Please restate each entry that appears below word for word, without its pictures.

:: Source records

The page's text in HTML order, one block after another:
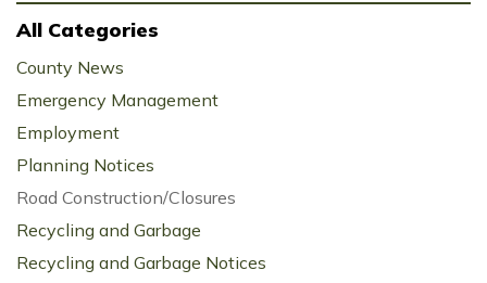
All Categories
County News
Emergency Management
Employment
Planning Notices
Road Construction/Closures
Recycling and Garbage
Recycling and Garbage Notices
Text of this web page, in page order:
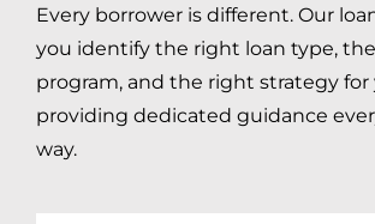
Every borrower is different. Our
you identify the right loan type,
program, and the right strategy for
providing dedicated guidance
way.
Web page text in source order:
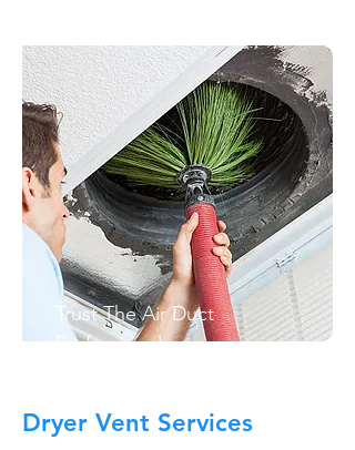
Trust The Air Duct
Professionals
Dryer Vent Services
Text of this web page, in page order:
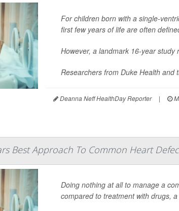
For children born with a single-
first few years of life are often
However, a landmark 16-year
Researchers from Duke Health and
Deanna Neff HealthDay Reporter |
Best Approach To Common Heart
Doing nothing at all to manage a
compared to treatment with drugs,
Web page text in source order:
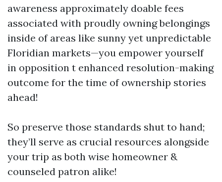
awareness approximately doable fees
associated with proudly owning belongings
inside of areas like sunny yet unpredictable
Floridian markets—you empower yourself
in opposition t enhanced resolution-making
outcome for the time of ownership stories
ahead!
So preserve those standards shut to hand;
they’ll serve as crucial resources alongside
your trip as both wise homeowner &
counseled patron alike!
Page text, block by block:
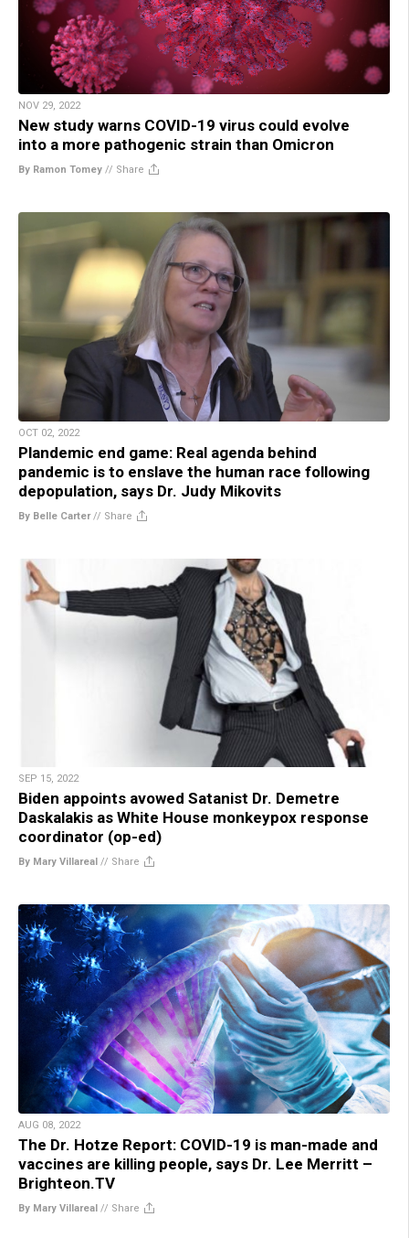
NOV 29, 2022
New study warns COVID-19 virus could evolve
into a more pathogenic strain than Omicron
By Ramon Tomey // Share
OCT 02, 2022
Plandemic end game: Real agenda behind
pandemic is to enslave the human race following
depopulation, says Dr. Judy Mikovits
By Belle Carter// Share
SEP 15, 2022
Biden appoints avowed Satanist Dr. Demetre
Daskalakis as White House monkeypox response
coordinator (op-ed)
By Mary Villareal // Share
AUG 08, 2022
The Dr. Hotze Report: COVID-19 is man-made and
vaccines are killing people, says Dr. Lee Merritt –
Brighteon.TV
By Mary Villareal // Share
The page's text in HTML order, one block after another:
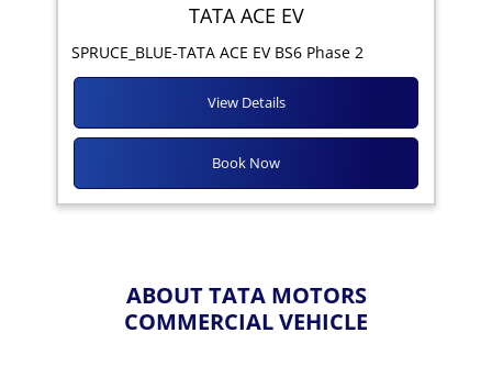
TATA ACE EV
SPRUCE_BLUE-TATA ACE EV BS6 Phase 2
Book Now
View Details
ABOUT TATA MOTORS
COMMERCIAL VEHICLE
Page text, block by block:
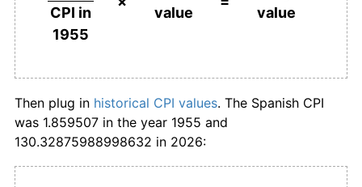
1982
1985 €1,914.38 8.81%
CPI in
1955
value
value
Then plug in historical CPI values. The Spanish CPI
was 1.859507 in the year 1955 and
130.32875988998632 in 2026:
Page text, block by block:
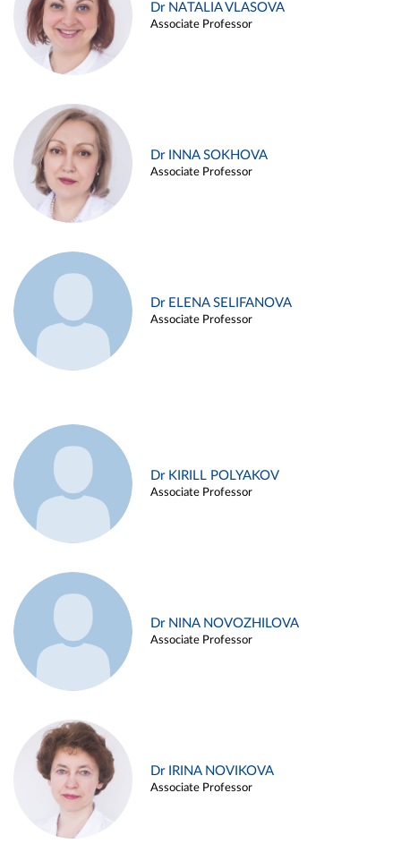
Dr NATALIA VLASOVA
Associate Professor
Dr INNA SOKHOVA
Associate Professor
Dr ELENA SELIFANOVA
Associate Professor
Dr KIRILL POLYAKOV
Associate Professor
Dr NINA NOVOZHILOVA
Associate Professor
Dr IRINA NOVIKOVA
Associate Professor
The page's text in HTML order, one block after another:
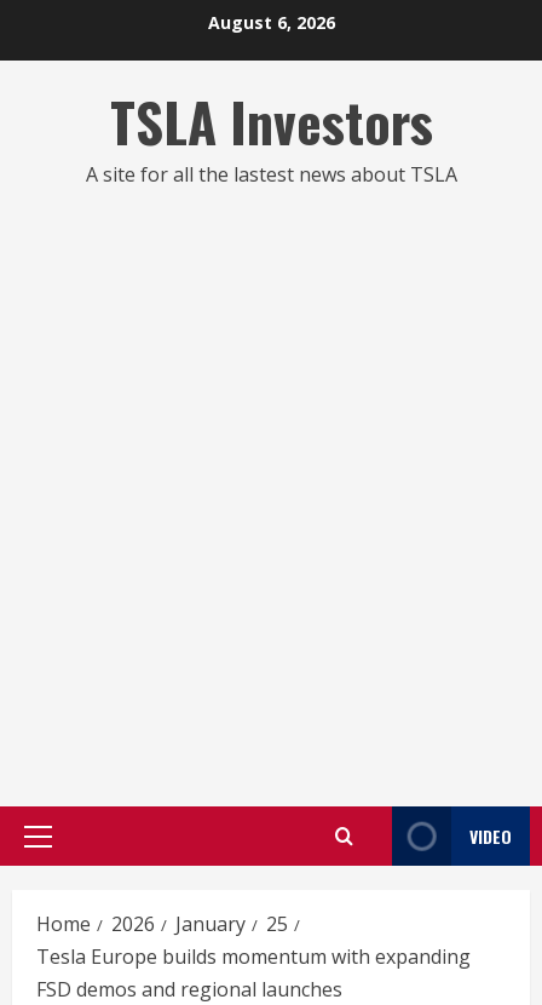
August 6, 2026
TSLA Investors
A site for all the lastest news about TSLA
Primary
VIDEO
Home 2026 January
25
Tesla Europe builds momentum with expanding
FSD demos and regional launches
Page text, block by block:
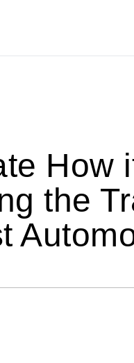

::::

● **Output for this exercise**
The page's text in HTML order, one block after another:
All Categories
County News
Emergency Management
Employment
Planning Notices
Road Construction/Closures
Recycling and Garbage
Recycling and Garbage Notices
Text of this web page, in page order:
Every borrower is different. Our
you identify the right loan type,
program, and the right strategy for
providing dedicated guidance
way.
Web page text in source order:
Trust The Air Duct
Professionals
Dryer Vent Services
Text of this web page, in page order:
For children born with a single-
first few years of life are often
However, a landmark 16-year
Researchers from Duke Health and
Deanna Neff HealthDay Reporter |
Best Approach To Common Heart
Doing nothing at all to manage a
compared to treatment with drugs,
Web page text in source order:
awareness approximately doable fees
associated with proudly owning belongings
inside of areas like sunny yet unpredictable
Floridian markets—you empower yourself
in opposition t enhanced resolution-making
outcome for the time of ownership stories
ahead!
So preserve those standards shut to hand;
they’ll serve as crucial resources alongside
your trip as both wise homeowner &
counseled patron alike!
Page text, block by block:
NOV 29, 2022
New study warns COVID-19 virus could evolve
into a more pathogenic strain than Omicron
By Ramon Tomey // Share
OCT 02, 2022
Plandemic end game: Real agenda behind
pandemic is to enslave the human race following
depopulation, says Dr. Judy Mikovits
By Belle Carter// Share
SEP 15, 2022
Biden appoints avowed Satanist Dr. Demetre
Daskalakis as White House monkeypox response
coordinator (op-ed)
By Mary Villareal // Share
AUG 08, 2022
The Dr. Hotze Report: COVID-19 is man-made and
vaccines are killing people, says Dr. Lee Merritt –
Brighteon.TV
By Mary Villareal // Share
The page's text in HTML order, one block after another:
TATA ACE EV
SPRUCE_BLUE-TATA ACE EV BS6 Phase 2
Book Now
View Details
ABOUT TATA MOTORS
COMMERCIAL VEHICLE
Page text, block by block:
1982
1985 €1,914.38 8.81%
CPI in
1955
value
value
Then plug in historical CPI values. The Spanish CPI
was 1.859507 in the year 1955 and
130.32875988998632 in 2026:
Page text, block by block:
Dr NATALIA VLASOVA
Associate Professor
Dr INNA SOKHOVA
Associate Professor
Dr ELENA SELIFANOVA
Associate Professor
Dr KIRILL POLYAKOV
Associate Professor
Dr NINA NOVOZHILOVA
Associate Professor
Dr IRINA NOVIKOVA
Associate Professor
The page's text in HTML order, one block after another:
August 6, 2026
TSLA Investors
A site for all the lastest news about TSLA
Primary
VIDEO
Home 2026 January
25
Tesla Europe builds momentum with expanding
FSD demos and regional launches
Page text, block by block:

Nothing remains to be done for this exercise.